Introduction

Small RNAs are nonconventional, noncoding, functional, or regulatory RNAs that directly function at RNA level in cells, but they are not messenger, transfer, or ribosomal RNAs. RNA-based regulation of gene expression is an evolutionarily conserved mechanism regulated by two kinds of small RNAs [1]. Small interfering RNAs, termed as siRNA, are produced by cleavage of double stranded RNA, which gives rise to two classes of siRNA based on their length (20 to 22 and 24 to 26 mers). The other type of small RNA, termed as MicroRNAs (miRNAs), are endogenous∼22 nucleotide (nt) RNAs, some of which are known to play important regulatory roles by serving as guide RNAs for the posttranscriptional repression of protein coding genes [2]. As the first step miRNA genes are transcribed as long pre-miRNAs, RNase III enzyme Drosha processes them to ∼70 nt precursors (pre-miRNA) with stem-loop. Then ∼22 nt mature miRNAs from pre-miRNA are released by another RNase III enzyme Dicer [3, 4]. Finally, RNA-induced silencing complexes are formed to regulate the expression of target genes via complementary base pair interactions [5].

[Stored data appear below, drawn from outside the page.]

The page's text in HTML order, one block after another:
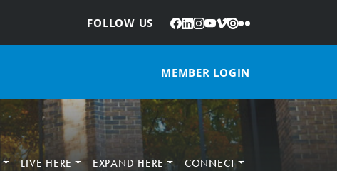
FOLLOW US
: Facebook
LinkedIn
Instagram
YouTube
Vimeo
IssuuFlickr
MEMBER LOGIN
LIVE HERE EXPAND HERE CONNECT
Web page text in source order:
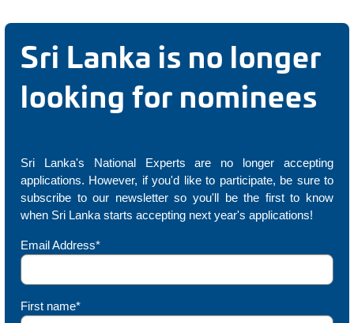
Sri Lanka is no longer
looking for nominees
Sri Lanka's National Experts are no longer accepting
applications. However, if you'd like to participate, be sure to
subscribe to our newsletter so you'll be the first to know
when Sri Lanka starts accepting next year's applications!
Email Address*
First name*
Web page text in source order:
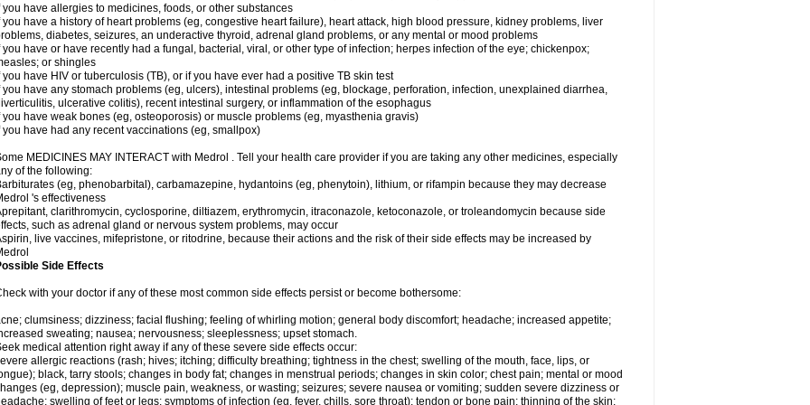
you have allergies to medicines, foods, or other substances
you have a history of heart problems (eg, congestive heart failure), heart attack, high blood pressure, kidney problems, liver
diabetes, seizures, an underactive thyroid, adrenal gland problems, or any mental or mood problems
you have or have recently had a fungal, bacterial, viral, or other type of infection; herpes infection of the eye; chickenpox;
or shingles
you have HIV or tuberculosis (TB), or if you have ever had a positive TB skin test
you have any stomach problems (eg, ulcers), intestinal problems (eg, blockage, perforation, infection, unexplained diarrhea,
ulcerative colitis), recent intestinal surgery, or inflammation of the esophagus
you have weak bones (eg, osteoporosis) or muscle problems (eg, myasthenia gravis)
you have had any recent vaccinations (eg, smallpox)
MEDICINES MAY INTERACT with Medrol . Tell your health care provider if you are taking any other medicines, especially
of the following:
(eg, phenobarbital), carbamazepine, hydantoins (eg, phenytoin), lithium, or rifampin because they may decrease
's effectiveness
clarithromycin, cyclosporine, diltiazem, erythromycin, itraconazole, ketoconazole, or troleandomycin because side
such as adrenal gland or nervous system problems, may occur
live vaccines, mifepristone, or ritodrine, because their actions and the risk of their side effects may be increased by
Side Effects
with your doctor if any of these most common side effects persist or become bothersome:
clumsiness; dizziness; facial flushing; feeling of whirling motion; general body discomfort; headache; increased appetite;
sweating; nausea; nervousness; sleeplessness; upset stomach.
medical attention right away if any of these severe side effects occur:
allergic reactions (rash; hives; itching; difficulty breathing; tightness in the chest; swelling of the mouth, face, lips, or
black, tarry stools; changes in body fat; changes in menstrual periods; changes in skin color; chest pain; mental or mood
(eg, depression); muscle pain, weakness, or wasting; seizures; severe nausea or vomiting; sudden severe dizziness or
swelling of feet or legs; symptoms of infection (eg, fever, chills, sore throat); tendon or bone pain; thinning of the skin;
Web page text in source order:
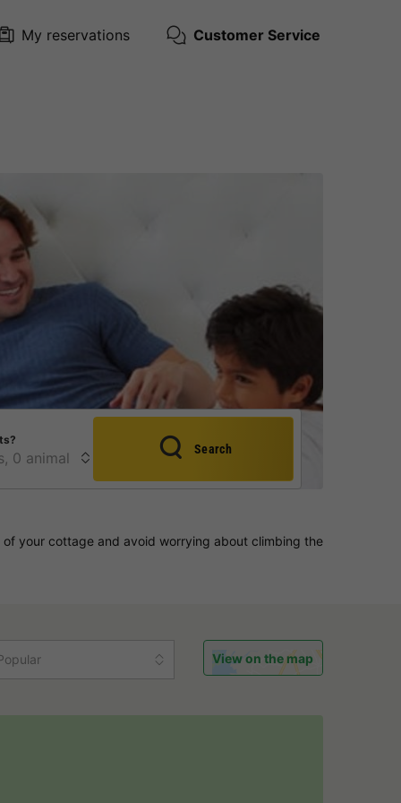
My reservations Customer Service
Search
your cottage and avoid worrying about climbing the
View on the map
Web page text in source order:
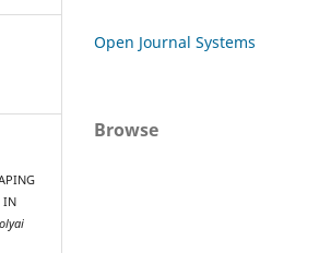
IN
Open Journal Systems
Browse
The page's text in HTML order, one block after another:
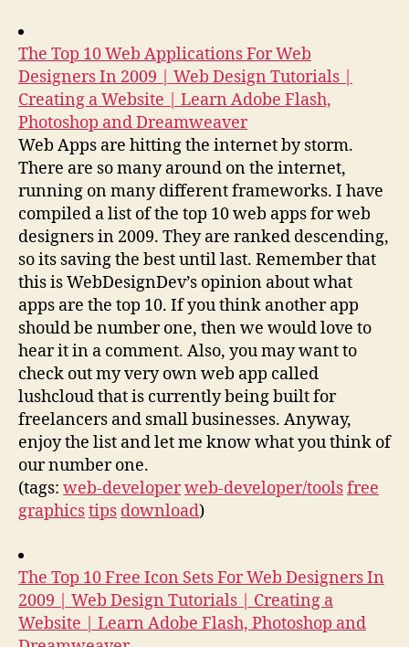
The Top 10 Web Applications For Web
Designers In 2009 | Web Design Tutorials |
Creating a Website | Learn Adobe Flash,
Photoshop and Dreamweaver
Web Apps are hitting the internet by storm.
There are so many around on the internet,
running on many different frameworks. I have
compiled a list of the top 10 web apps for web
designers in 2009. They are ranked descending,
so its saving the best until last. Remember that
this is WebDesignDev’s opinion about what
apps are the top 10. If you think another app
should be number one, then we would love to
hear it in a comment. Also, you may want to
check out my very own web app called
lushcloud that is currently being built for
freelancers and small businesses. Anyway,
enjoy the list and let me know what you think of
our number one.
(tags: web-developerweb-developer/toolsfree
graphicstips download)
The Top 10 Free Icon Sets For Web Designers In
2009 | Web Design Tutorials | Creating a
Website | Learn Adobe Flash, Photoshop and
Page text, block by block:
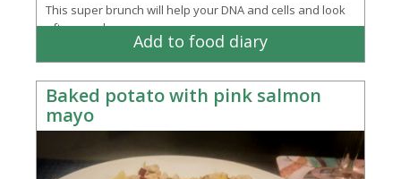
This super brunch will help your DNA and cells and look
after your bones.
Add to food diary
Baked potato with pink salmon
mayo
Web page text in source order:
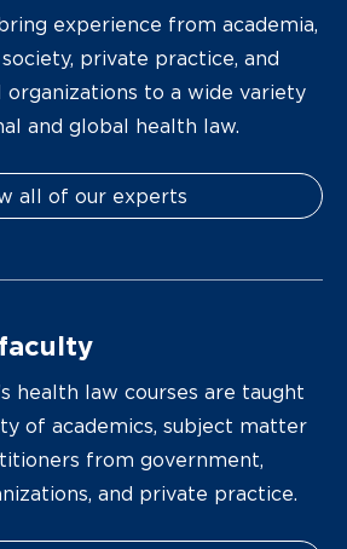
experience from academia,
private practice, and
organizations to a wide variety
and global health law.
all of our experts
health law courses are taught
of academics, subject matter
from government,
and private practice.
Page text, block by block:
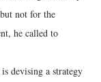
not for the
he called to
devising a strategy
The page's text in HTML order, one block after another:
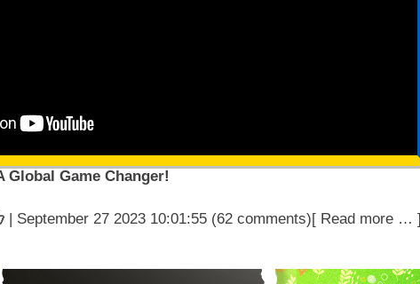
Global Game Changer!
| September 27 2023 10:01:55 (62 comments)[ Read more … ]
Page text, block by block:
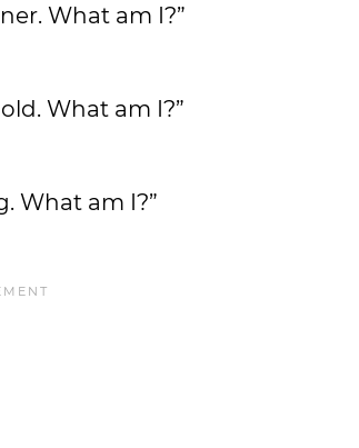
What am I?”
What am I?”
What am I?”
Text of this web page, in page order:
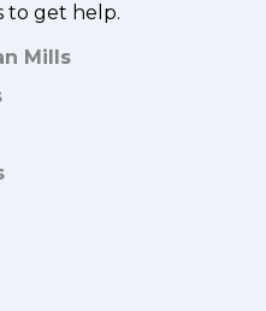
to get help.
Mills
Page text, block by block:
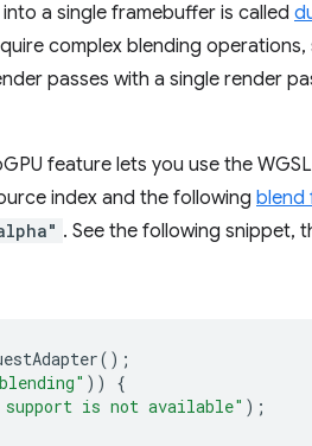
a single framebuffer is called
complex blending
passes with a single render
feature lets you use the WGSL
index and the following blend
. See the following snippet,
();
))
{
support is not available" );
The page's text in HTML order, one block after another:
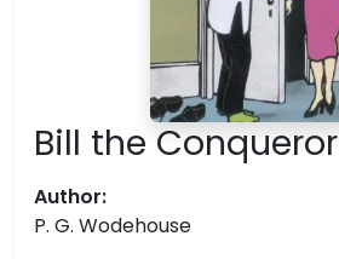
Bill the Conqueror
Author:
P. G. Wodehouse
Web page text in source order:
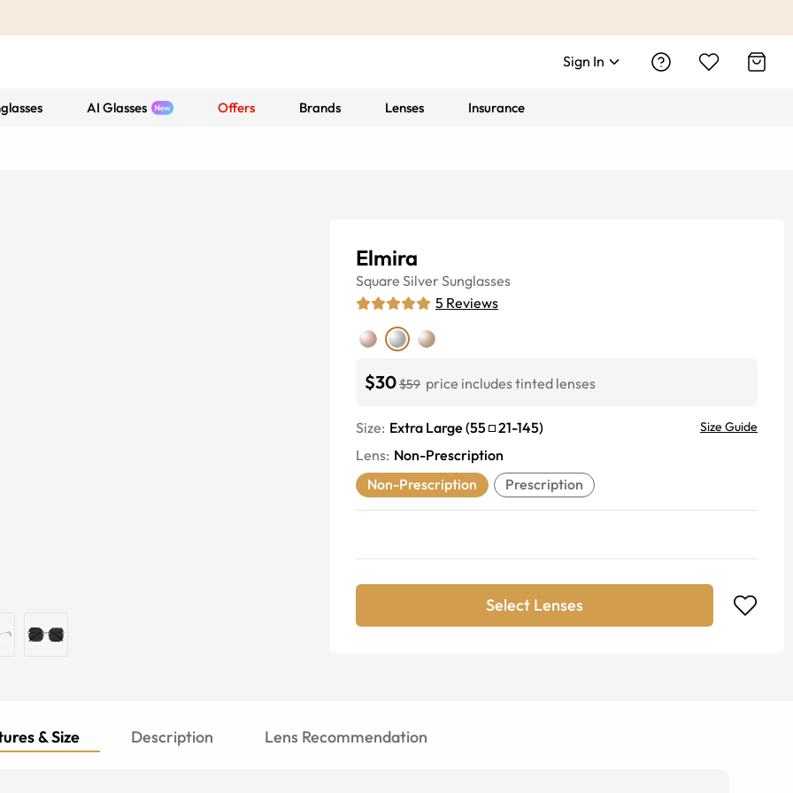
Sign In
AI Glasses Offers Brands Lenses Insurance
Elmira
Square Silver Sunglasses
5 Reviews
$30$59 price includes tinted lenses
Size: Extra Large (55 21-145) Size Guide
Lens: Non-Prescription
Non-Prescription
Prescription
Select Lenses
& Size Description Lens Recommendation
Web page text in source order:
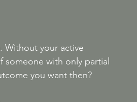
. Without your active
with only partial
you want then?
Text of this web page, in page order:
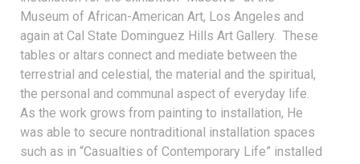
Museum of African-American Art, Los Angeles and
again at Cal State Dominguez Hills Art Gallery. These
tables or altars connect and mediate between the
terrestrial and celestial, the material and the spiritual,
the personal and communal aspect of everyday life.
As the work grows from painting to installation, He
was able to secure nontraditional installation spaces
such as in “Casualties of Contemporary Life” installed
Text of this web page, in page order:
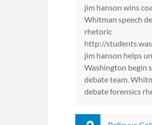
jim hanson wins
Whitman speech
rhetoric
http://
jim hanson helps
Washington begin
debate team.
debate forensics
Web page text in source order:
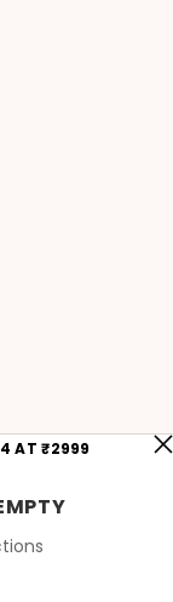
AT ₹2999
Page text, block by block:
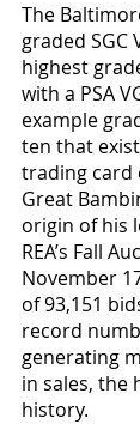
The
graded SGC
highest
with a PSA
example
ten that
trading card
Great
origin of his
REA’s Fall
November
of 93,151
record
generating
in sales, the
history.
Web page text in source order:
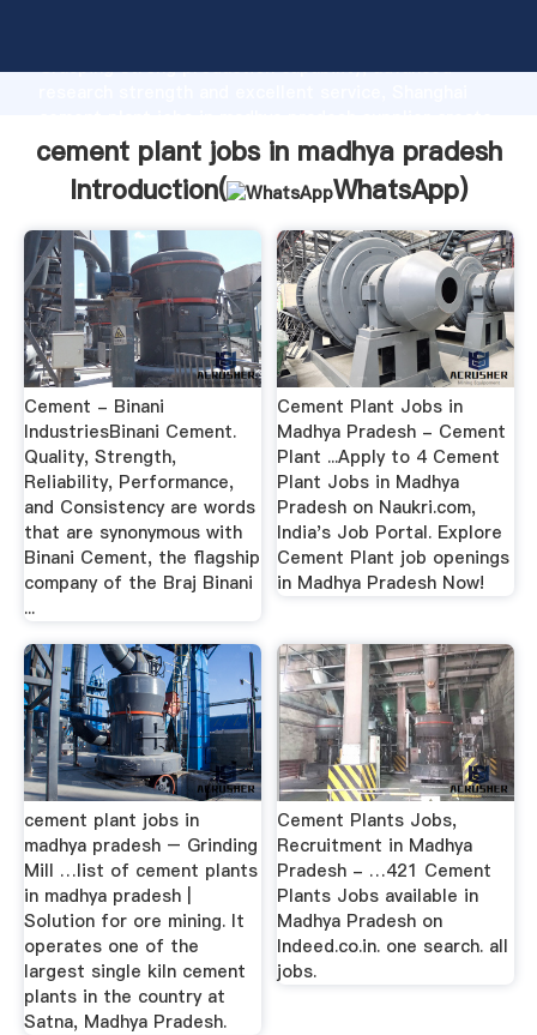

Direct cloning, forward genetics, and computational approaches using bioinformatics tools are the three main approaches globally used in detection of miRNA. In direct cloning, small RNA were isolated from biological samples and cloned to make a cDNA library for small endogenous RNAs [6]. In direct cloning approach, low expressed miRNAs are hard to clone and are limited to highly-expressed miRNAs. Forward genetics approach involves identification of mutation responsible for a certain phenotype. But this approach has not been used very much to detect miRNA families due to certain limitations like small size of miRNA and the “seed” sequence, which doesn’t mutate easily [7]. Bioinformatics approaches and genome sequence analysis could be potentially used to overcome the limitations of the above two methods. Bioinformatics approach is based on the information about certain miRNA features generated by cloning approach. Computational approach in identification of miRNAs is widely used because they are evolutionary conserved. Bioinformatics predictions with experimental validation indicate that the total number of miRNAs is significantly higher than previously estimated [8].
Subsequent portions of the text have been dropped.